* [YOUR ASSIGNMENT]
Please reproduce all of the data below exactly, leaving each picture out.

#####

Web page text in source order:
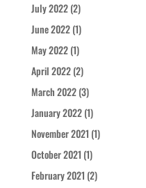
July 2022(2)
June 2022(1)
May 2022(1)
April 2022(2)
March 2022(3)
January 2022(1)
November 2021 (1)
October 2021 (1)
February 2021 (2)
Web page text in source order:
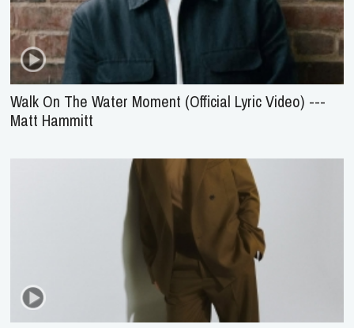
Walk On The Water Moment (Official Lyric Video) ---
Matt Hammitt
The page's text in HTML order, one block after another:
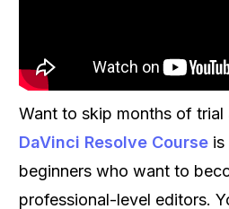
Want to skip months of trial
DaVinci Resolve Course is
beginners who want to
professional-level editors.
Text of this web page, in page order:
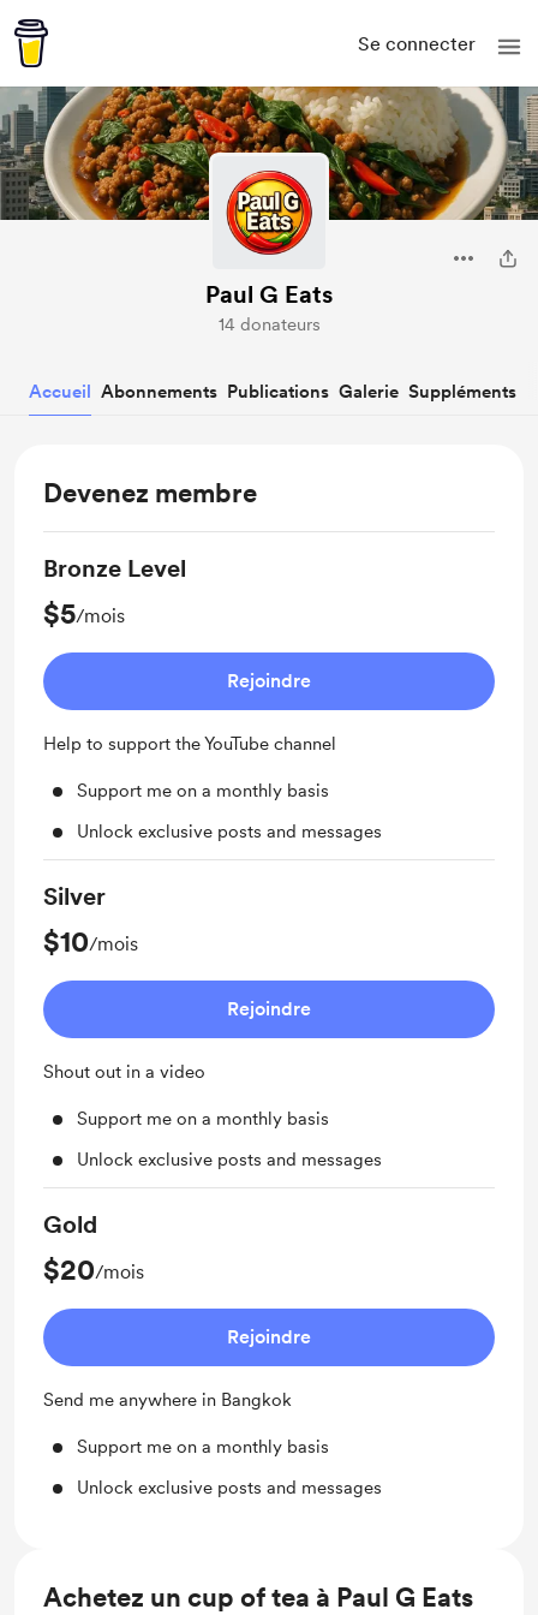
Se connecter
Paul G Eats
14 donateurs
Accueil Abonnements Publications Galerie Suppléments
Devenez membre
Bronze Level
$5/mois
Rejoindre
Help to support the YouTube channel
Support me on a monthly basis
Unlock exclusive posts and messages
Silver
$10/mois
Rejoindre
Shout out in a video
Support me on a monthly basis
Unlock exclusive posts and messages
Gold
$20/mois
Rejoindre
Send me anywhere in Bangkok
Support me on a monthly basis
Unlock exclusive posts and messages
Achetez un cup of tea à Paul G Eats
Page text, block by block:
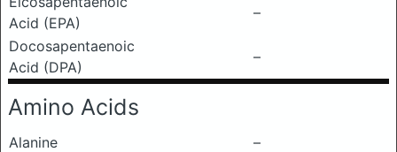
Acid (EPA)
–
Docosapentaenoic
Acid (DPA)
–
Amino Acids
Alanine
–
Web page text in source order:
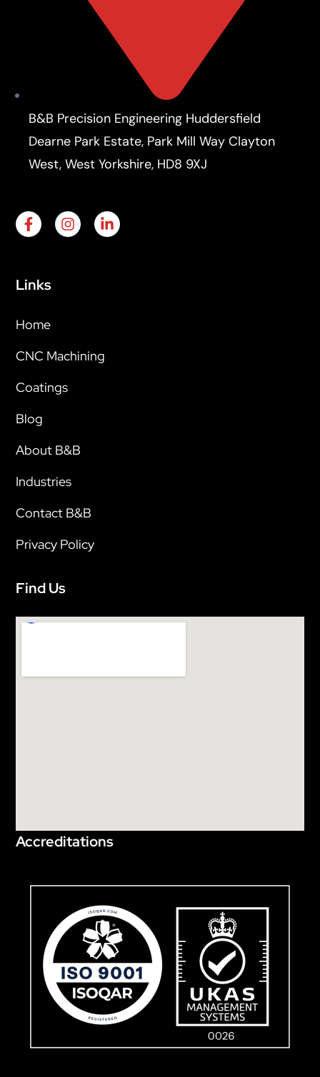
B&B Precision Engineering Huddersfield
Dearne Park Estate, Park Mill Way Clayton
West, West Yorkshire, HD8 9XJ
Links
Home
CNC Machining
Coatings
Blog
About B&B
Industries
Contact B&B
Privacy Policy
Find Us
Accreditations
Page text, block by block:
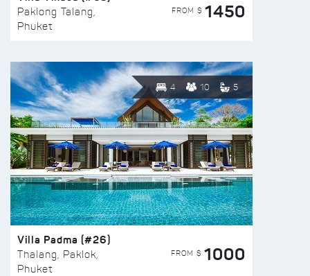
Paklong Talang,
Phuket
FROM $ 1450
4 10 5
Villa Padma (#26)
Thalang, Paklok,
Phuket
FROM $ 1000
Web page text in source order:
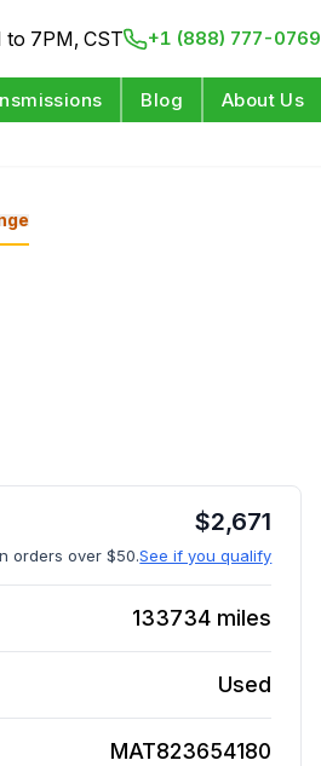
7PM, CST +1 (888) 777-0769
Blog About Us
$2,671
orders over $50.See if you qualify
133734 miles
Used
MAT823654180
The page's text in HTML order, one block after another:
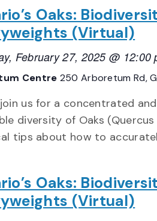
Oaks:
(Virtual)
February 27, 2025 @ 12:00
Centre 250 Arboretum Rd,
join us for a concentrated
diversity of Oaks
tips about how to
Oaks:
(Virtual)
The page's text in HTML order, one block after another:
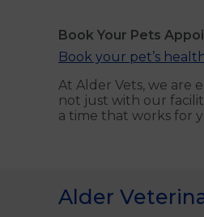
Book Your Pets
Book your pet’s
At Alder Vets, we are
not just with our
a time that works for
Alder
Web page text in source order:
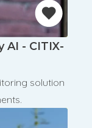
- CITIX-
solution
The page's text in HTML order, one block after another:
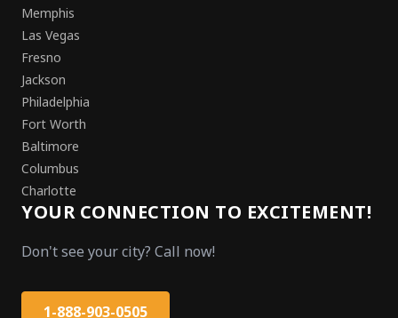
Memphis
Las Vegas
Fresno
Jackson
Philadelphia
Fort Worth
Baltimore
Columbus
Charlotte
YOUR CONNECTION TO EXCITEMENT!
Don't see your city? Call now!
1-888-903-0505
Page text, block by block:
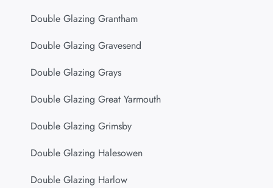
Double Glazing Grantham
Double Glazing Gravesend
Double Glazing Grays
Double Glazing Great Yarmouth
Double Glazing Grimsby
Double Glazing Halesowen
Double Glazing Harlow
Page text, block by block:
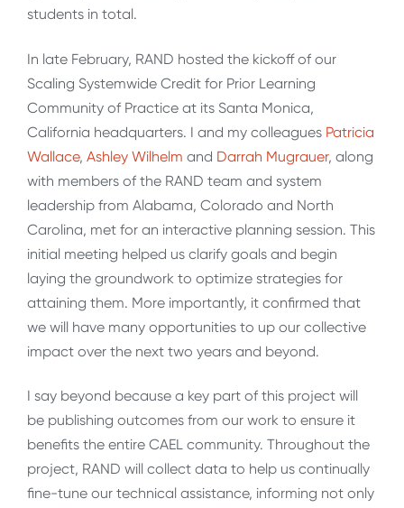
students in total.
In late February, RAND hosted the kickoff of our
Scaling Systemwide Credit for Prior Learning
Community of Practice at its Santa Monica,
California headquarters. I and my colleagues Patricia
Wallace, Ashley Wilhelm and Darrah Mugrauer, along
with members of the RAND team and system
leadership from Alabama, Colorado and North
Carolina, met for an interactive planning session. This
initial meeting helped us clarify goals and begin
laying the groundwork to optimize strategies for
attaining them. More importantly, it confirmed that
we will have many opportunities to up our collective
impact over the next two years and beyond.
I say beyond because a key part of this project will
be publishing outcomes from our work to ensure it
benefits the entire CAEL community. Throughout the
project, RAND will collect data to help us continually
fine-tune our technical assistance, informing not only
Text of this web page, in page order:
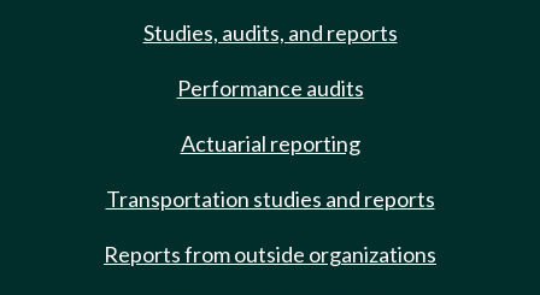
Studies, audits, and reports
Performance audits
Actuarial reporting
Transportation studies and reports
Reports from outside organizations
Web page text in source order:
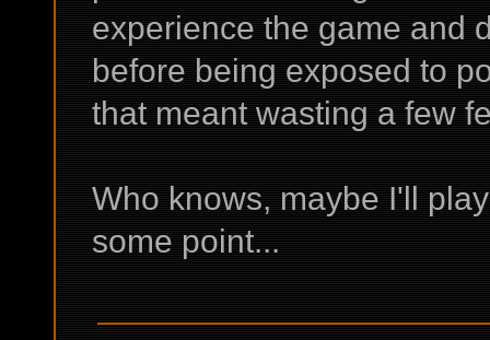
experience the game and
before being exposed to
that meant wasting a few
Who knows, maybe I'll
some point...
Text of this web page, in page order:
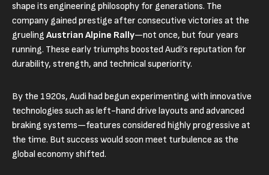
shape its engineering philosophy for generations. The
company gained prestige after consecutive victories at the
grueling Austrian Alpine Rally—not once, but four years
running. These early triumphs boosted Audi’s reputation for
durability, strength, and technical superiority.
By the 1920s, Audi had begun experimenting with innovative
technologies such as left-hand drive layouts and advanced
braking systems—features considered highly progressive at
the time. But success would soon meet turbulence as the
global economy shifted.
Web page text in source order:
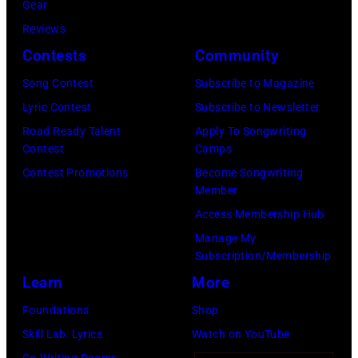
Gologursky/
Images
for
Pandora
Chicago,
Illinois.
(Photo
by
Brasted/
Gear
Reviews
Contests
Song Contest
Lyric Contest
Road Ready Talent
Contest
Contest Promotions
Community
Subscribe to Magazine
Subscribe to Newsletter
Apply To Songwriting
Camps
Become Songwriting
Member
Access Membership Hub
Manage My
Subscription/Membership
Learn
Foundations
Skill Lab: Lyrics
More
Shop
Watch on YouTube
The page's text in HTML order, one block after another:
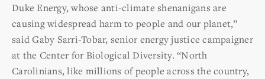
Duke Energy, whose anti-climate shenanigans are
causing widespread harm to people and our planet,”
said Gaby Sarri-Tobar, senior energy justice campaigner
at the Center for Biological Diversity. “North
Carolinians, like millions of people across the country,
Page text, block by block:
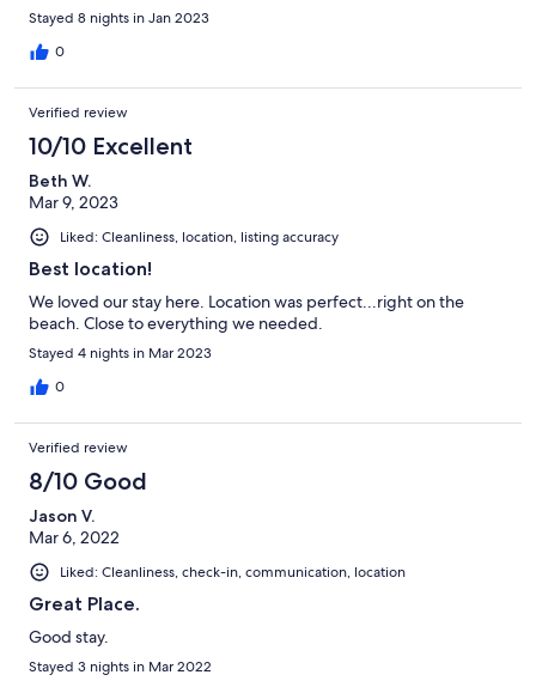
Stayed 8 nights in Jan 2023
0
Verified review
10/10 Excellent
Beth W.
Mar 9, 2023
Liked: Cleanliness, location, listing accuracy
Best location!
We loved our stay here. Location was perfect...right on the
beach. Close to everything we needed.
Stayed 4 nights in Mar 2023
0
Verified review
8/10 Good
Jason V.
Mar 6, 2022
Liked: Cleanliness, check-in, communication, location
Great Place.
Good stay.
Stayed 3 nights in Mar 2022
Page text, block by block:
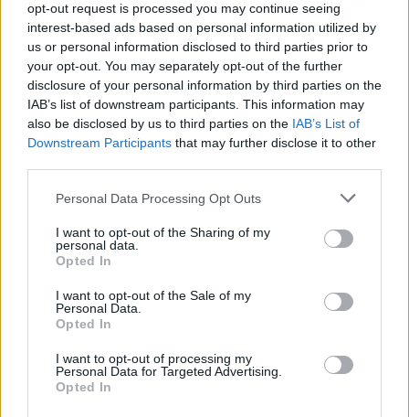
opt-out request is processed you may continue seeing
interest-based ads based on personal information utilized by
us or personal information disclosed to third parties prior to
your opt-out. You may separately opt-out of the further
disclosure of your personal information by third parties on the
IAB’s list of downstream participants. This information may
also be disclosed by us to third parties on the IAB’s List of
Downstream Participants that may further disclose it to other
Personal Data Processing Opt Outs
I want to opt-out of the Sharing of my
personal data.
Opted In
I want to opt-out of the Sale of my
Personal Data.
Opted In
I want to opt-out of processing my
Personal Data for Targeted Advertising.
Opted In
Subscribe
Rapid Fire
Now We’re Talking
Y&E Sessions
Additional Sites
MIX – Music Industry Xplained
Best of Ireland
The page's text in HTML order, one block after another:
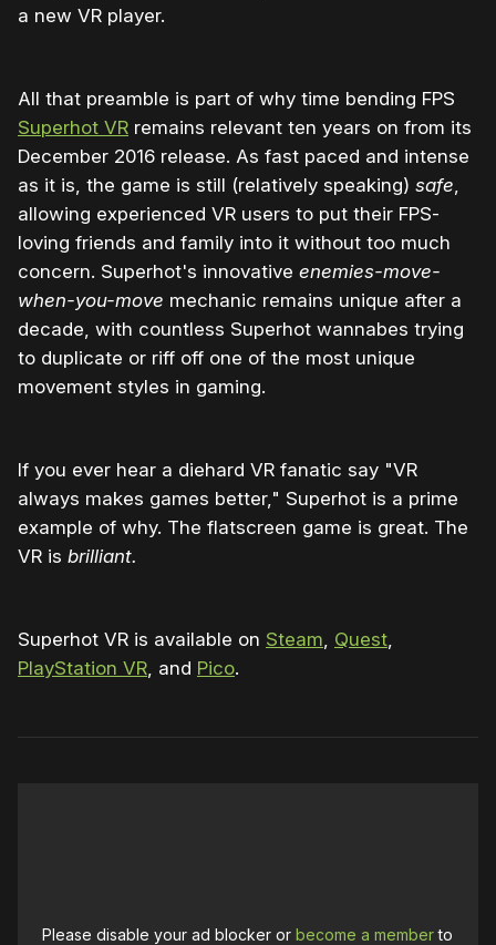
a new VR player.
All that preamble is part of why time bending FPS
Superhot VR remains relevant ten years on from its
December 2016 release. As fast paced and intense
as it is, the game is still (relatively speaking) safe,
allowing experienced VR users to put their FPS-
loving friends and family into it without too much
concern. Superhot's innovative enemies-move-
when-you-move mechanic remains unique after a
decade, with countless Superhot wannabes trying
to duplicate or riff off one of the most unique
movement styles in gaming.
If you ever hear a diehard VR fanatic say "VR
always makes games better," Superhot is a prime
example of why. The flatscreen game is great. The
VR is brilliant.
Superhot VR is available on Steam, Quest,
PlayStation VR, and Pico.
Please disable your ad blocker orbecome a memberto
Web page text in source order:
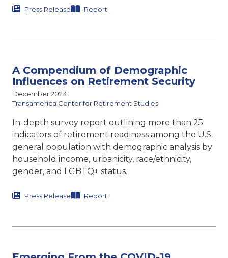
Press Release Report
A Compendium of Demographic
Influences on Retirement Security
December 2023
Transamerica Center for Retirement Studies
In-depth survey report outlining more than 25
indicators of retirement readiness among the U.S.
general population with demographic analysis by
household income, urbanicity, race/ethnicity,
gender, and LGBTQ+ status.
Press Release Report
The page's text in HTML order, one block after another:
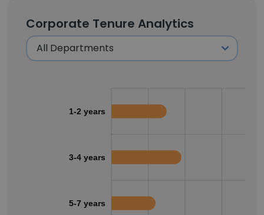
Corporate Tenure Analytics
1-2 years
3-4 years
5-7 years
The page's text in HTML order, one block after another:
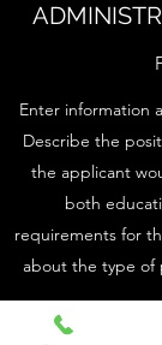
Enter information
Describe the
the applicant
both
requirements for
about the type of
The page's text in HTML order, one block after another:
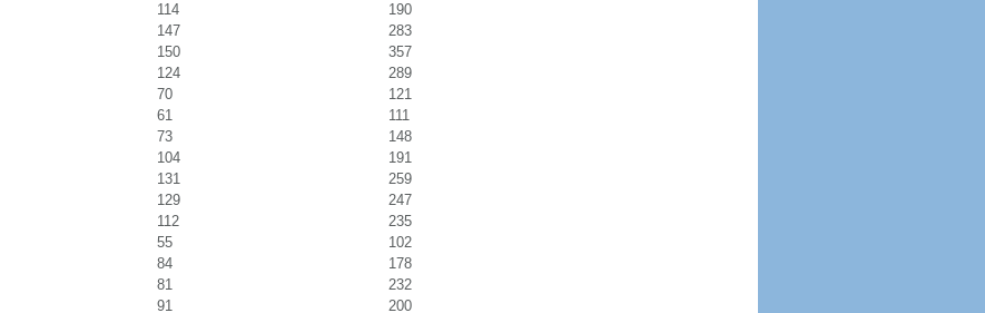
114
190
147
283
150
357
124
289
70
121
61
111
73
148
104
191
131
259
129
247
112
235
55
102
84
178
81
232
91
200
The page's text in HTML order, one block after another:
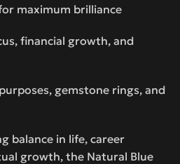
maximum brilliance
financial growth, and
gemstone rings, and
balance in life, career
growth, the Natural Blue
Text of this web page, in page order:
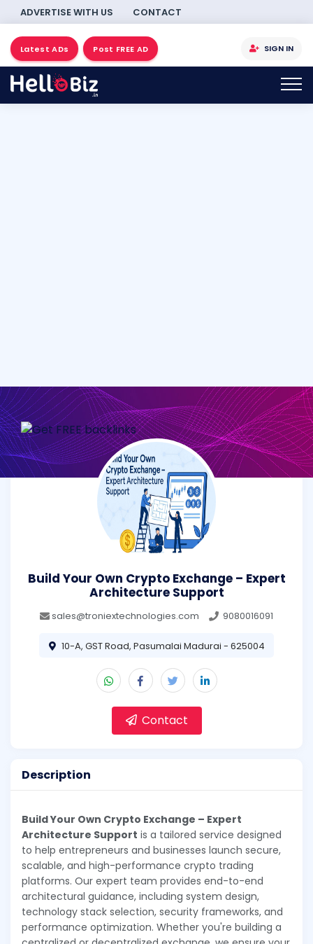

#####

* [RESPONSE TO THIS EXERCISE]
Web page text in source order:
July 2022(2)
June 2022(1)
May 2022(1)
April 2022(2)
March 2022(3)
January 2022(1)
November 2021 (1)
October 2021 (1)
February 2021 (2)
Web page text in source order:
Walk On The Water Moment (Official Lyric Video) ---
Matt Hammitt
The page's text in HTML order, one block after another:
Want to skip months of trial
DaVinci Resolve Course is
beginners who want to
professional-level editors.
Text of this web page, in page order:
Se connecter
Paul G Eats
14 donateurs
Accueil Abonnements Publications Galerie Suppléments
Devenez membre
Bronze Level
$5/mois
Rejoindre
Help to support the YouTube channel
Support me on a monthly basis
Unlock exclusive posts and messages
Silver
$10/mois
Rejoindre
Shout out in a video
Support me on a monthly basis
Unlock exclusive posts and messages
Gold
$20/mois
Rejoindre
Send me anywhere in Bangkok
Support me on a monthly basis
Unlock exclusive posts and messages
Achetez un cup of tea à Paul G Eats
Page text, block by block:
Acid (EPA)
–
Docosapentaenoic
Acid (DPA)
–
Amino Acids
Alanine
–
Web page text in source order:
B&B Precision Engineering Huddersfield
Dearne Park Estate, Park Mill Way Clayton
West, West Yorkshire, HD8 9XJ
Links
Home
CNC Machining
Coatings
Blog
About B&B
Industries
Contact B&B
Privacy Policy
Find Us
Accreditations
Page text, block by block:
Paklong Talang,
Phuket
FROM $ 1450
4 10 5
Villa Padma (#26)
Thalang, Paklok,
Phuket
FROM $ 1000
Web page text in source order:
7PM, CST +1 (888) 777-0769
Blog About Us
$2,671
orders over $50.See if you qualify
133734 miles
Used
MAT823654180
The page's text in HTML order, one block after another:
Oaks:
(Virtual)
February 27, 2025 @ 12:00
Centre 250 Arboretum Rd,
join us for a concentrated
diversity of Oaks
tips about how to
Oaks:
(Virtual)
The page's text in HTML order, one block after another:
Book Your Pets
Book your pet’s
At Alder Vets, we are
not just with our
a time that works for
Alder
Web page text in source order:
- CITIX-
solution
The page's text in HTML order, one block after another:
Memphis
Las Vegas
Fresno
Jackson
Philadelphia
Fort Worth
Baltimore
Columbus
Charlotte
YOUR CONNECTION TO EXCITEMENT!
Don't see your city? Call now!
1-888-903-0505
Page text, block by block:
Double Glazing Grantham
Double Glazing Gravesend
Double Glazing Grays
Double Glazing Great Yarmouth
Double Glazing Grimsby
Double Glazing Halesowen
Double Glazing Harlow
Page text, block by block:
students in total.
In late February, RAND hosted the kickoff of our
Scaling Systemwide Credit for Prior Learning
Community of Practice at its Santa Monica,
California headquarters. I and my colleagues Patricia
Wallace, Ashley Wilhelm and Darrah Mugrauer, along
with members of the RAND team and system
leadership from Alabama, Colorado and North
Carolina, met for an interactive planning session. This
initial meeting helped us clarify goals and begin
laying the groundwork to optimize strategies for
attaining them. More importantly, it confirmed that
we will have many opportunities to up our collective
impact over the next two years and beyond.
I say beyond because a key part of this project will
be publishing outcomes from our work to ensure it
benefits the entire CAEL community. Throughout the
project, RAND will collect data to help us continually
fine-tune our technical assistance, informing not only
Text of this web page, in page order:
Studies, audits, and reports
Performance audits
Actuarial reporting
Transportation studies and reports
Reports from outside organizations
Web page text in source order:
experience the game and
before being exposed to
that meant wasting a few
Who knows, maybe I'll
some point...
Text of this web page, in page order:
shape its engineering philosophy for generations. The
company gained prestige after consecutive victories at the
grueling Austrian Alpine Rally—not once, but four years
running. These early triumphs boosted Audi’s reputation for
durability, strength, and technical superiority.
By the 1920s, Audi had begun experimenting with innovative
technologies such as left-hand drive layouts and advanced
braking systems—features considered highly progressive at
the time. But success would soon meet turbulence as the
global economy shifted.
Web page text in source order:
Gologursky/
Images
for
Pandora
Chicago,
Illinois.
(Photo
by
Brasted/
Gear
Reviews
Contests
Song Contest
Lyric Contest
Road Ready Talent
Contest
Contest Promotions
Community
Subscribe to Magazine
Subscribe to Newsletter
Apply To Songwriting
Camps
Become Songwriting
Member
Access Membership Hub
Manage My
Subscription/Membership
Learn
Foundations
Skill Lab: Lyrics
More
Shop
Watch on YouTube
The page's text in HTML order, one block after another:
Duke Energy, whose anti-climate shenanigans are
causing widespread harm to people and our planet,”
said Gaby Sarri-Tobar, senior energy justice campaigner
at the Center for Biological Diversity. “North
Carolinians, like millions of people across the country,
Page text, block by block:
Stayed 8 nights in Jan 2023
0
Verified review
10/10 Excellent
Beth W.
Mar 9, 2023
Liked: Cleanliness, location, listing accuracy
Best location!
We loved our stay here. Location was perfect...right on the
beach. Close to everything we needed.
Stayed 4 nights in Mar 2023
0
Verified review
8/10 Good
Jason V.
Mar 6, 2022
Liked: Cleanliness, check-in, communication, location
Great Place.
Good stay.
Stayed 3 nights in Mar 2022
Page text, block by block:
opt-out request is processed you may continue seeing
interest-based ads based on personal information utilized by
us or personal information disclosed to third parties prior to
your opt-out. You may separately opt-out of the further
disclosure of your personal information by third parties on the
IAB’s list of downstream participants. This information may
also be disclosed by us to third parties on the IAB’s List of
Downstream Participants that may further disclose it to other
Personal Data Processing Opt Outs
I want to opt-out of the Sharing of my
personal data.
Opted In
I want to opt-out of the Sale of my
Personal Data.
Opted In
I want to opt-out of processing my
Personal Data for Targeted Advertising.
Opted In
Subscribe
Rapid Fire
Now We’re Talking
Y&E Sessions
Additional Sites
MIX – Music Industry Xplained
Best of Ireland
The page's text in HTML order, one block after another:
a new VR player.
All that preamble is part of why time bending FPS
Superhot VR remains relevant ten years on from its
December 2016 release. As fast paced and intense
as it is, the game is still (relatively speaking) safe,
allowing experienced VR users to put their FPS-
loving friends and family into it without too much
concern. Superhot's innovative enemies-move-
when-you-move mechanic remains unique after a
decade, with countless Superhot wannabes trying
to duplicate or riff off one of the most unique
movement styles in gaming.
If you ever hear a diehard VR fanatic say "VR
always makes games better," Superhot is a prime
example of why. The flatscreen game is great. The
VR is brilliant.
Superhot VR is available on Steam, Quest,
PlayStation VR, and Pico.
Please disable your ad blocker orbecome a memberto
Web page text in source order:
Press Release Report
A Compendium of Demographic
Influences on Retirement Security
December 2023
Transamerica Center for Retirement Studies
In-depth survey report outlining more than 25
indicators of retirement readiness among the U.S.
general population with demographic analysis by
household income, urbanicity, race/ethnicity,
gender, and LGBTQ+ status.
Press Release Report
The page's text in HTML order, one block after another:
Corporate Tenure Analytics
1-2 years
3-4 years
5-7 years
The page's text in HTML order, one block after another:
Enter information
Describe the
the applicant
both
requirements for
about the type of
The page's text in HTML order, one block after another:
114
190
147
283
150
357
124
289
70
121
61
111
73
148
104
191
131
259
129
247
112
235
55
102
84
178
81
232
91
200
The page's text in HTML order, one block after another:
maximum brilliance
financial growth, and
gemstone rings, and
balance in life, career
growth, the Natural Blue
Text of this web page, in page order:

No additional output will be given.